=== What you will do ===
Every record below is to be repeated exactly, with the pictures left out.

■ ■ ■ ■ ■ ■ ■

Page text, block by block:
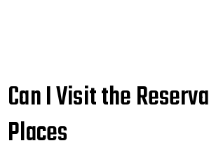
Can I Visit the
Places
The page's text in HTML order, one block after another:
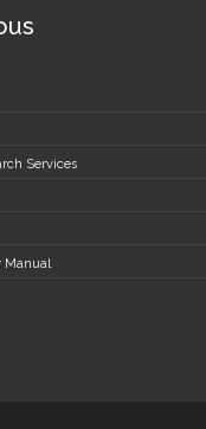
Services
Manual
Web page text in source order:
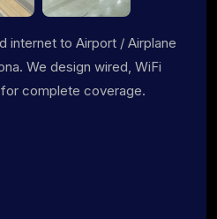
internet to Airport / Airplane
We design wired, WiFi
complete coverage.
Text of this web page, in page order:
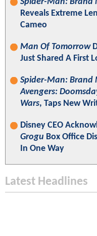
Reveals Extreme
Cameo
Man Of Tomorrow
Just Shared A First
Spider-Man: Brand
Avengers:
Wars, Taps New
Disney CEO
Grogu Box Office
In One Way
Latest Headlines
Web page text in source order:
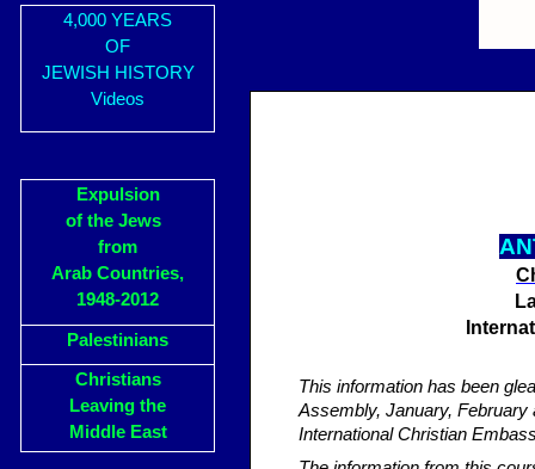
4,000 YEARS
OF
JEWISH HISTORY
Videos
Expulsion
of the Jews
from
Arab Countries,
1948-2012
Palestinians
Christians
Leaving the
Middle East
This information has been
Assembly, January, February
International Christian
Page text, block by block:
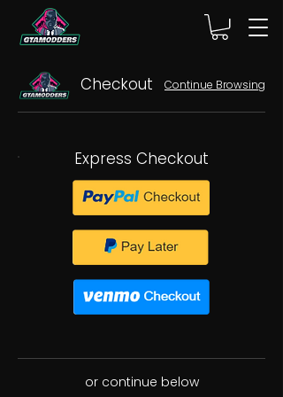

■ ■ ■ ■ ■ ■ ■

=== Solution to the problem ===
Page text, block by block:
Can I Visit the
Places
The page's text in HTML order, one block after another:
Services
Manual
Web page text in source order:
internet to Airport / Airplane
We design wired, WiFi
complete coverage.
Text of this web page, in page order:
Reveals Extreme
Cameo
Man Of Tomorrow
Just Shared A First
Spider-Man: Brand
Avengers:
Wars, Taps New
Disney CEO
Grogu Box Office
In One Way
Latest Headlines
Web page text in source order:
4,000 YEARS
OF
JEWISH HISTORY
Videos
Expulsion
of the Jews
from
Arab Countries,
1948-2012
Palestinians
Christians
Leaving the
Middle East
This information has been
Assembly, January, February
International Christian
Page text, block by block:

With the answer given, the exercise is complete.